Here are some ideas for a new sort of game theory based on Item Response Theory (http://en.wikipedia.org/wiki/Item_response_theory). I would like to implement them in a python library. Is anybody on this list interested in being part of that? I will probably just post it on github.
* Mathematical Idea
We imagine that we have actors playing a simple game. The game has only one turn, and each player has a list of possible moves, and they randomly choose to either play or not play each move that they are allowed to play. The choices are independent.
We assume that every possible move is played by every player with probability
P(move M | player A) = sigmoid( a_1 * g_1 + a_2 * g_2 + ... + a_k * g_k)
where the a_i are the private and public variables of the actor A, and the g_i are functions of M specified by the rules of the game.
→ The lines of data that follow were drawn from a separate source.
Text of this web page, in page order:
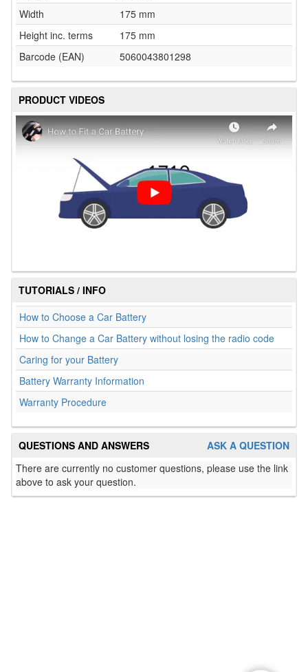
Width
175 mm
Height inc. terms
175 mm
Barcode (EAN)
5060043801298
PRODUCT VIDEOS
TUTORIALS / INFO
How to Choose a Car Battery
How to Change a Car Battery without losing the radio code
Caring for your Battery
Battery Warranty Information
Warranty Procedure
ASK A QUESTION
QUESTIONS AND ANSWERS
There are currently no customer questions, please use the link
above to ask your question.
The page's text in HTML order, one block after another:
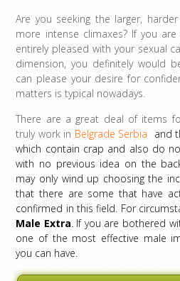
Are you seeking the larger,
more intense climaxes? If you
entirely pleased with your sexual
dimension, you definitely would
can please your desire for
matters is typical nowadays.
There are a great deal of items
truly work in Belgrade Serbia and
which contain crap and also do
with no previous idea on the
may only wind up choosing the
that there are some that have
confirmed in this field. For
Male Extra . If you are bothered
one of the most effective male
you can have.
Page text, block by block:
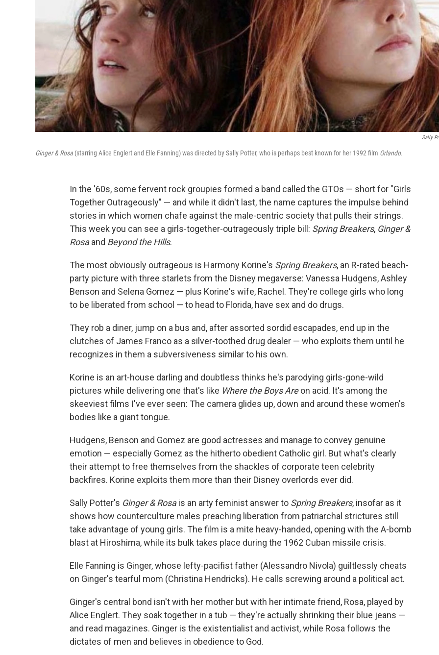
Sally
Ginger & Rosa (starring Alice Englert and Elle Fanning) was directed by Sally Potter, who is perhaps best known for her 1992 film Orlando.
In the '60s, some fervent rock groupies formed a band called the GTOs — short for "Girls
Together Outrageously" — and while it didn't last, the name captures the impulse behind
stories in which women chafe against the male-centric society that pulls their strings.
This week you can see a girls-together-outrageously triple bill: Spring Breakers, Ginger &
Rosaand Beyond the Hills.
The most obviously outrageous is Harmony Korine's Spring Breakers, an R-rated beach-
party picture with three starlets from the Disney megaverse: Vanessa Hudgens, Ashley
Benson and Selena Gomez — plus Korine's wife, Rachel. They're college girls who long
to be liberated from school — to head to Florida, have sex and do drugs.
They rob a diner, jump on a bus and, after assorted sordid escapades, end up in the
clutches of James Franco as a silver-toothed drug dealer — who exploits them until he
recognizes in them a subversiveness similar to his own.
Korine is an art-house darling and doubtless thinks he's parodying girls-gone-wild
pictures while delivering one that's like Where the Boys Areon acid. It's among the
skeeviest films I've ever seen: The camera glides up, down and around these women's
bodies like a giant tongue.
Hudgens, Benson and Gomez are good actresses and manage to convey genuine
emotion — especially Gomez as the hitherto obedient Catholic girl. But what's clearly
their attempt to free themselves from the shackles of corporate teen celebrity
backfires. Korine exploits them more than their Disney overlords ever did.
Sally Potter's Ginger & Rosais an arty feminist answer to Spring Breakers, insofar as it
shows how counterculture males preaching liberation from patriarchal strictures still
take advantage of young girls. The film is a mite heavy-handed, opening with the A-bomb
blast at Hiroshima, while its bulk takes place during the 1962 Cuban missile crisis.
Elle Fanning is Ginger, whose lefty-pacifist father (Alessandro Nivola) guiltlessly cheats
on Ginger's tearful mom (Christina Hendricks). He calls screwing around a political act.
Ginger's central bond isn't with her mother but with her intimate friend, Rosa, played by
Alice Englert. They soak together in a tub — they're actually shrinking their blue jeans —
and read magazines. Ginger is the existentialist and activist, while Rosa follows the
dictates of men and believes in obedience to God.
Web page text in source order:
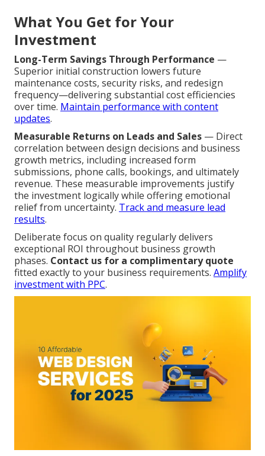
What You Get for Your
Investment
Long-Term Savings Through Performance —
Superior initial construction lowers future
maintenance costs, security risks, and redesign
frequency—delivering substantial cost efficiencies
over time. Maintain performance with content
updates.
Measurable Returns on Leads and Sales — Direct
correlation between design decisions and business
growth metrics, including increased form
submissions, phone calls, bookings, and ultimately
revenue. These measurable improvements justify
the investment logically while offering emotional
relief from uncertainty. Track and measure lead
results.
Deliberate focus on quality regularly delivers
exceptional ROI throughout business growth
phases. Contact us for a complimentary quote
fitted exactly to your business requirements. Amplify
investment with PPC.

This is actually very, very clever! We are using the mathematical trick (duality) used in the definition of a Nash equilibrium, but we are thinking of it in a Bayesian framework, rather than in a linear programming optimization framework. Fixed points of the computational process described below should correspond to social equilibria of a more general class of games than is treated by current game theory.
* Model Components and Class Hierarchy - Actor - plans: a distribution over strategies - private: some set of parameters - public: some set of parameters
- Strategy: distribution over roles
- Role: distribution over moves
- Game: model of actors and networks - moves: generator of all possible moves - rules: functions that specify how each move interacts with the private and public parameters of the players involved (if we assume perfect information, then the private parameters can be thought of as all other actors' collective model of the actor in question - player model: IRT-style model of how players choose a move
- Move: atomic interactions in the game
- Network: an instance of a played game - players: actors - turns: each is a list of moves and potential moves (the potential moves correspond to unobserved data)
- IRT Model
* Simulation and training
We assume that we can only observe part of the network and part of the actor structure. That is, we assume that we can observe some moves, but not all, and that we can observe some actor variables, but not all.
We alternate between sleep, waking, and training.
We start with an initialization phase. For each move or non-move in the training network, we randomly decide whether or not to "hide" it from the algorithm with a certain probability. This lets us get an independent check of the model, since we can evaluate it by its ability to correctly guess the hidden data. (We will call the hidden data "holdout data".)
During sleep, we reinfer the variables of each actor based on the moves played and not played during the previous cycle. This is just IRT/logistic regression on the variables a_i, given the observed moves.
During waking, we try to reconstruct the network from scratch by sampling from the strategies of the actors. We assume that all moves are played simultaneously, and that the probability of each move being played is independent of all other moves. This is just sampling from the distribution P(M|A).
During training, we update the rules and models of the game to reinforce good move guesses (places where the waking cycle agreed with the training data) and to eliminate bad move guesses (places where the waking cycle disagreed with the training data). This is just IRT/ logistic regression on the variables g_i. Use this to update score on held-out data.